╭─ GIVEN ENTRIES

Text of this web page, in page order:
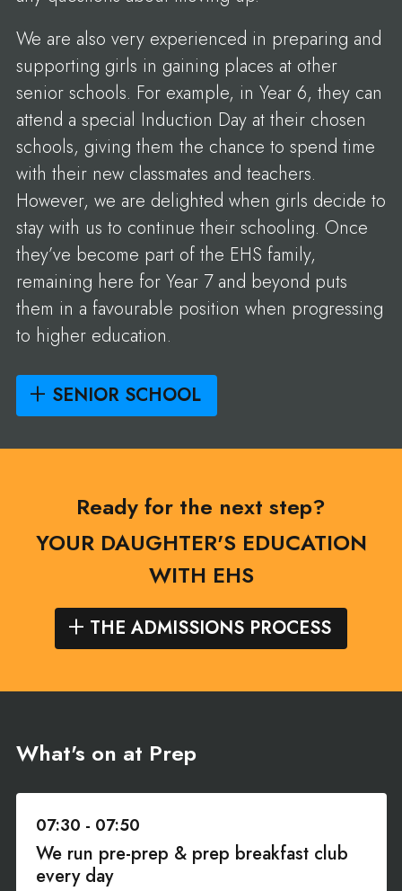
We are also very experienced in preparing and
supporting girls in gaining places at other
senior schools. For example, in Year 6, they can
attend a special Induction Day at their chosen
schools, giving them the chance to spend time
with their new classmates and teachers.
However, we are delighted when girls decide to
stay with us to continue their schooling. Once
they’ve become part of the EHS family,
remaining here for Year 7 and beyond puts
them in a favourable position when progressing
to higher education.
SENIOR SCHOOL
Ready for the next step?
YOUR DAUGHTER'S EDUCATION
WITH EHS
THE ADMISSIONS PROCESS
What's on at Prep
07:30 - 07:50
We run pre-prep & prep breakfast club
every day
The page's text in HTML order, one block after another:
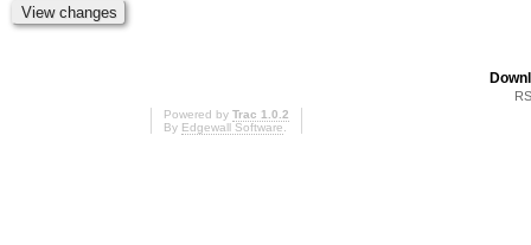
Powered by Trac 1.0.2
By Edgewall Software.
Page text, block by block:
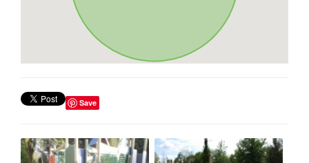
Save
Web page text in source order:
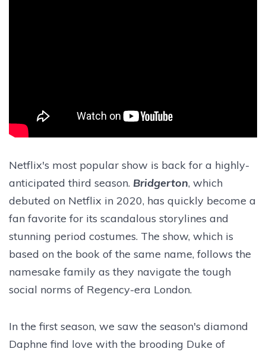
Netflix's most popular show is back for a highly-
anticipated third season. Bridgerton, which
debuted on Netflix in 2020, has quickly become a
fan favorite for its scandalous storylines and
stunning period costumes. The show, which is
based on the book of the same name, follows the
namesake family as they navigate the tough
social norms of Regency-era London.
In the first season, we saw the season's diamond
Daphne find love with the brooding Duke of
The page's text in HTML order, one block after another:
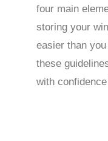
four main
storing your
easier than
these
with
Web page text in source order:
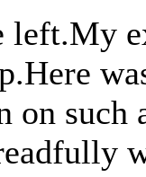
left.My
on
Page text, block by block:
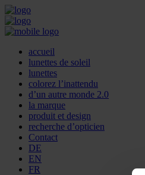
accueil
lunettes de soleil
lunettes
colorez l’inattendu
d’un autre monde 2.0
la marque
produit et design
recherche d’opticien
Contact
DE
EN
FR
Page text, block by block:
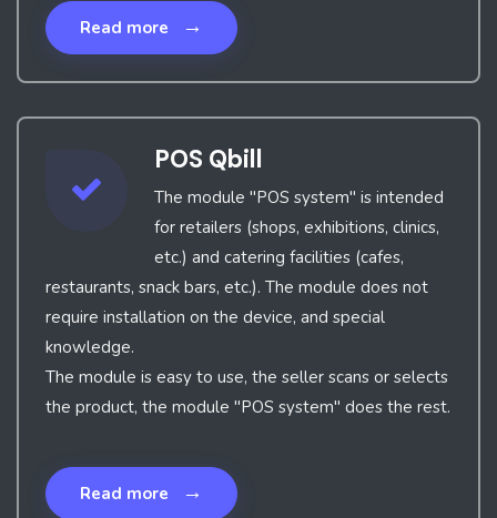
Read more →
POS Qbill
The module "POS system" is intended
for retailers (shops, exhibitions, clinics,
etc.) and catering facilities (cafes,
restaurants, snack bars, etc.). The module does not
require installation on the device, and special
knowledge.
The module is easy to use, the seller scans or selects
the product, the module "POS system" does the rest.
Read more →
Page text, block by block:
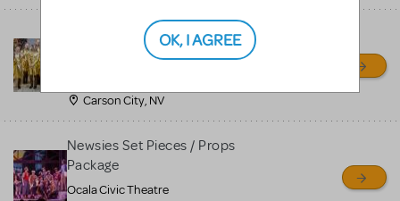
Madagascar, A Musical
Adventure, Jr.
Carson City, NV
Newsies Set Pieces / Props
Package
Ocala Civic Theatre
OK, I AGREE
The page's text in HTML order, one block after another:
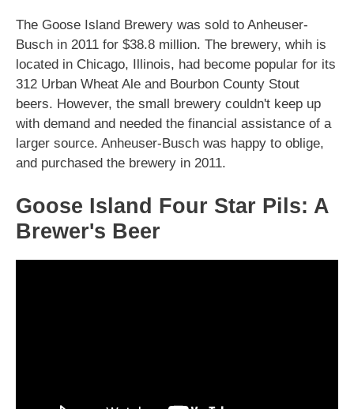
The Goose Island Brewery was sold to Anheuser-
Busch in 2011 for $38.8 million. The brewery, whih is
located in Chicago, Illinois, had become popular for its
312 Urban Wheat Ale and Bourbon County Stout
beers. However, the small brewery couldn't keep up
with demand and needed the financial assistance of a
larger source. Anheuser-Busch was happy to oblige,
and purchased the brewery in 2011.
Goose Island Four Star Pils: A
Brewer's Beer
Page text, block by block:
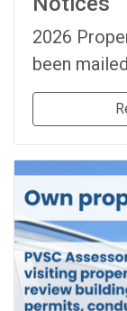
2026
been
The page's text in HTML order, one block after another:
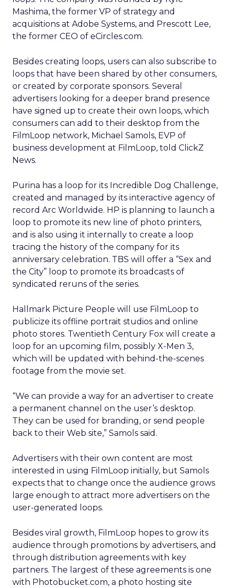
Mashima, the former VP of strategy and
acquisitions at Adobe Systems, and Prescott Lee,
the former CEO of eCircles.com.
Besides creating loops, users can also subscribe to
loops that have been shared by other consumers,
or created by corporate sponsors. Several
advertisers looking for a deeper brand presence
have signed up to create their own loops, which
consumers can add to their desktop from the
FilmLoop network, Michael Samols, EVP of
business development at FilmLoop, told ClickZ
News.
Purina has a loop for its Incredible Dog Challenge,
created and managed by its interactive agency of
record Arc Worldwide. HP is planning to launch a
loop to promote its new line of photo printers,
and is also using it internally to create a loop
tracing the history of the company for its
anniversary celebration. TBS will offer a “Sex and
the City” loop to promote its broadcasts of
syndicated reruns of the series.
Hallmark Picture People will use FilmLoop to
publicize its offline portrait studios and online
photo stores. Twentieth Century Fox will create a
loop for an upcoming film, possibly X-Men 3,
which will be updated with behind-the-scenes
footage from the movie set.
“We can provide a way for an advertiser to create
a permanent channel on the user’s desktop.
They can be used for branding, or send people
back to their Web site,” Samols said.
Advertisers with their own content are most
interested in using FilmLoop initially, but Samols
expects that to change once the audience grows
large enough to attract more advertisers on the
user-generated loops.
Besides viral growth, FilmLoop hopes to grow its
audience through promotions by advertisers, and
through distribution agreements with key
partners. The largest of these agreements is one
with Photobucket.com, a photo hosting site
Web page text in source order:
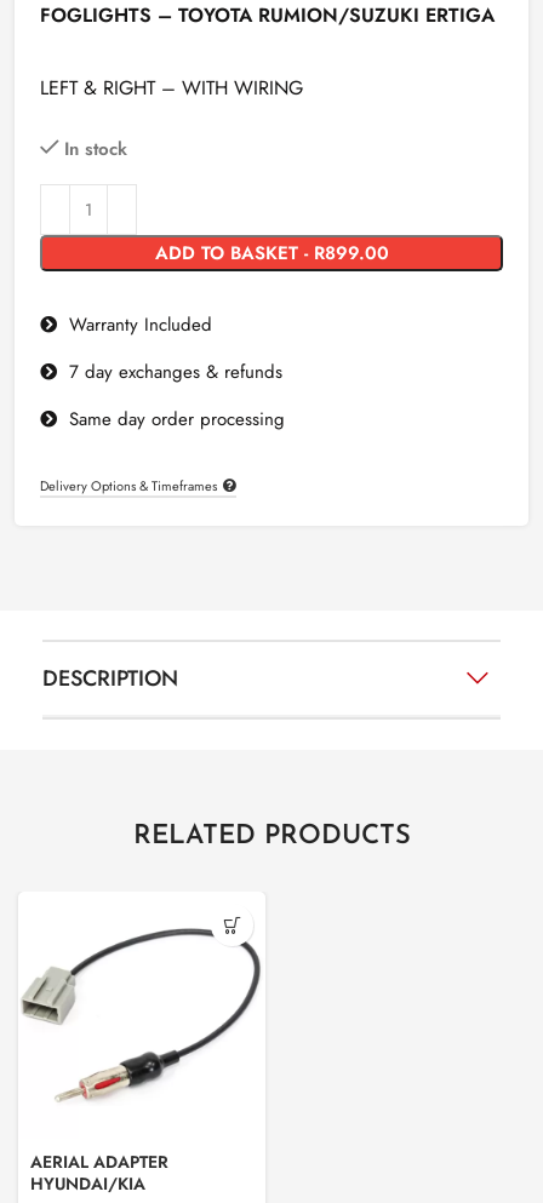
FOGLIGHTS – TOYOTA RUMION/SUZUKI ERTIGA
LEFT & RIGHT – WITH WIRING
In stock
ADD TO BASKET - R899.00
Warranty Included
7 day exchanges & refunds
Same day order processing
Delivery Options & Timeframes
DESCRIPTION
RELATED PRODUCTS
AERIAL ADAPTER
HYUNDAI/KIA
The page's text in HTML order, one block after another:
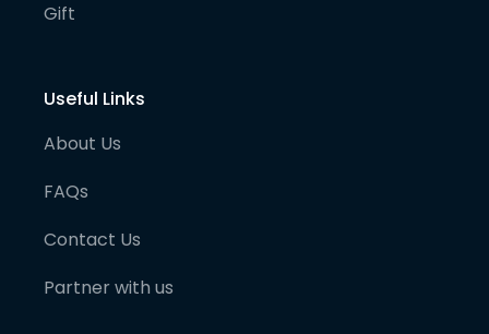
Gift
Useful Links
About Us
FAQs
Contact Us
Partner with us

╰─

Leaving pictures out, output the lines of the data above from the one with "They can be used for branding, or send people" through the one with "DESCRIPTION", word for word.

They can be used for branding, or send people
back to their Web site,” Samols said.
Advertisers with their own content are most
interested in using FilmLoop initially, but Samols
expects that to change once the audience grows
large enough to attract more advertisers on the
user-generated loops.
Besides viral growth, FilmLoop hopes to grow its
audience through promotions by advertisers, and
through distribution agreements with key
partners. The largest of these agreements is one
with Photobucket.com, a photo hosting site
Web page text in source order:
FOGLIGHTS – TOYOTA RUMION/SUZUKI ERTIGA
LEFT & RIGHT – WITH WIRING
In stock
ADD TO BASKET - R899.00
Warranty Included
7 day exchanges & refunds
Same day order processing
Delivery Options & Timeframes
DESCRIPTION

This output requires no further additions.